The following editorial appeared in the San Jose Mercury News on March 17:
When the U.S. Supreme Court agreed last year to take up Proposition 8, its ruling on California’s gay marriage ban was expected to be a turning point in the struggle for equal marriage rights.
But now that the time is near, a different truth is emerging: It almost doesn’t matter.
Like a Berlin Wall that once seemed impenetrable but ended up crumbling in a day, the conviction that marriage rights should be available only to straight couples is disintegrating. When a U.S. president flips 180 degrees, as Barack Obama has done, and when conservative icons from Clint Eastwood to former Utah Gov. Jon Huntsman stand with him and with gay rights activists, you know it’s game over.
If the Supreme Court finds that the Constitutional guarantee of equal rights does not apply to marriage, public opinion will do the job. Polls show that California voters would support gay marriage today, and nine other states already have legalized it.

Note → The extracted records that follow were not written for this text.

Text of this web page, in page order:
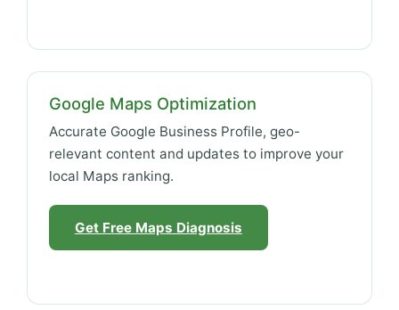
Google Maps Optimization
Accurate Google Business Profile, geo-
relevant content and updates to improve your
local Maps ranking.
Get Free Maps Diagnosis
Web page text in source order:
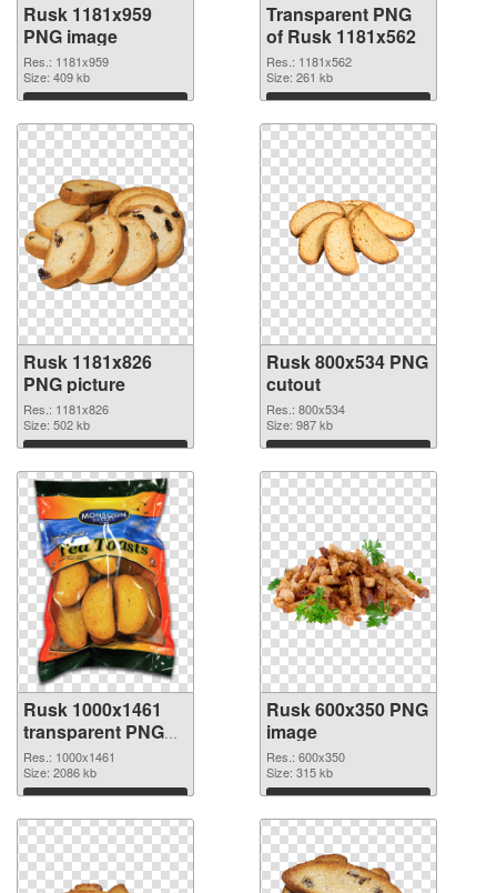
Rusk 1181x959
PNG image
Res.: 1181x959
Size: 409 kb
Download
Transparent PNG
of Rusk 1181x562
Res.: 1181x562
Size: 261 kb
Download
Rusk 1181x826
PNG picture
Res.: 1181x826
Size: 502 kb
Download
Rusk 800x534 PNG
cutout
Res.: 800x534
Size: 987 kb
Download
Rusk 1000x1461
transparent PNG
graphic
Res.: 1000x1461
Size: 2086 kb
Download
Rusk 600x350 PNG
image
Res.: 600x350
Size: 315 kb
Download
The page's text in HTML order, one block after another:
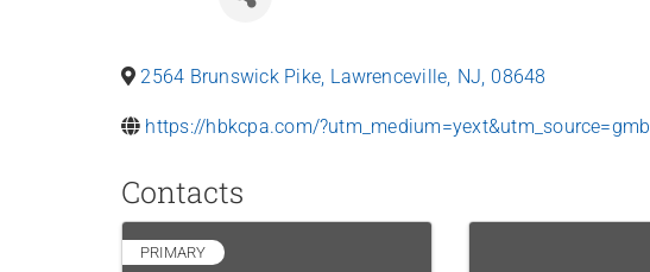
2564 Brunswick Pike, Lawrenceville, NJ, 08648
https://hbkcpa.com/?utm_medium=yext&utm_source=gmb
Contacts
PRIMARY
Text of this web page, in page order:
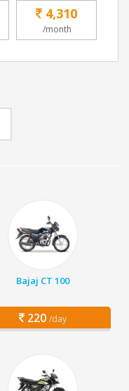
4,310
/month
Bajaj CT 100
220 /day
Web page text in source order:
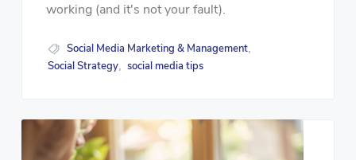
working (and it's not your fault).
Social Media Marketing & Management,
Social Strategy, social media tips
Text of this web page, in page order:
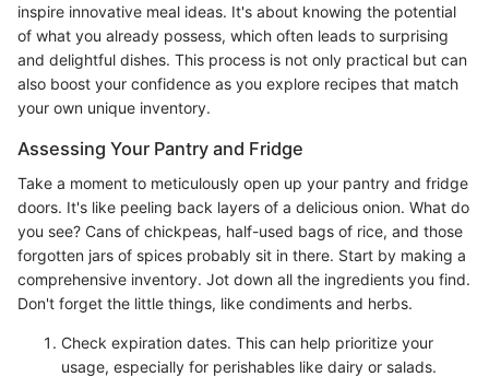
inspire innovative meal ideas. It's about knowing the potential
of what you already possess, which often leads to surprising
and delightful dishes. This process is not only practical but can
also boost your confidence as you explore recipes that match
your own unique inventory.
Assessing Your Pantry and Fridge
Take a moment to meticulously open up your pantry and fridge
doors. It's like peeling back layers of a delicious onion. What do
you see? Cans of chickpeas, half-used bags of rice, and those
forgotten jars of spices probably sit in there. Start by making a
comprehensive inventory. Jot down all the ingredients you find.
Don't forget the little things, like condiments and herbs.
Check expiration dates. This can help prioritize your
usage, especially for perishables like dairy or salads.
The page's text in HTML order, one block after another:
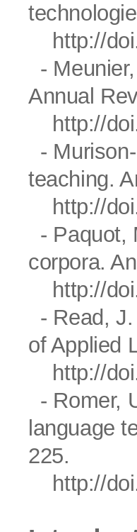
http://
-
Annual
http://
-
teaching.
http://
- Paquot,
corpora.
http://
- Read,
of Applied
http://
- Romer,
language
225.
http://
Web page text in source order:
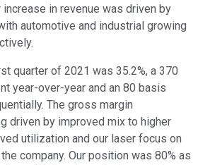
increase in revenue was driven by
automotive and industrial growing
quarter of 2021 was 35.2%, a 370
year-over-year and an 80 basis
The gross margin
driven by improved mix to higher
utilization and our laser focus on
company. Our position was 80% as
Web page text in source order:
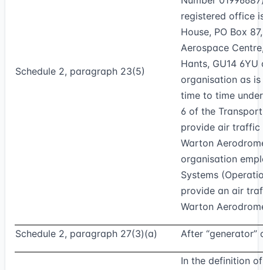
Schedule 2, paragraph 23(5)
registered office
House, PO Box
Aerospace
Hants, GU14
organisation as
time to time
6 of the
provide air traffic
Warton
organisation
Systems
provide an air
Warton
Schedule 2, paragraph 27(3)(a) After “generator”
In the definition

The speed of this shift is stunning. More than 130 moderate and conservative Republicans, including Eastwood, have signed a brief to the Supreme Court opposing Proposition 8. Meg Whitman, who supported Proposition 8 when she ran for governor in 2010, now opposes it. Just last week, Sen. Rob Portman, R-Ohio, a vocal opponent of gay marriage and adoptions, announced a change of heart: His son, a junior at Yale, had told his father he is gay.
The court also will hear arguments next week challenging the Defense of Marriage Act, signed by President Bill Clinton in 1996, which defines marriage as being between a man and a woman. Clinton now says he thinks DOMA is “incompatible with our Constitution” because it denies rights and benefits to gays and lesbians that are available to married couples.
A majority of Californians agrees. A February Field poll found that 61 percent approve of same-sex marriage, more than double the support when the question was first posed in 1977. National polls also show a majority in support for the first time.A recent Washington Post/ABC News survey found 51 percent in favor and 47 percent opposed to gay marriage.
Public opinion is unlikely to sway the Supreme Court, but Obama’s Justice Department has filed briefs against DOMA and Proposition 8. That’s unusual, and it’s hard to say how it will play. The justices have options that could maintain the legal status quo, make narrow changes or declare that limits on marriage rights are unconstitutional.
We supported gay marriage before DOMA and before Gavin Newsom shook up the status quo with his San Francisco weddings. We see no downside; society gains from the stability of committed families. Generations from now, gay marriage will be as accepted as interracial marriage, which once was illegal in much of this country.
The justices can’t stop this evolution, but they could accelerate it. We hope that’s what they do.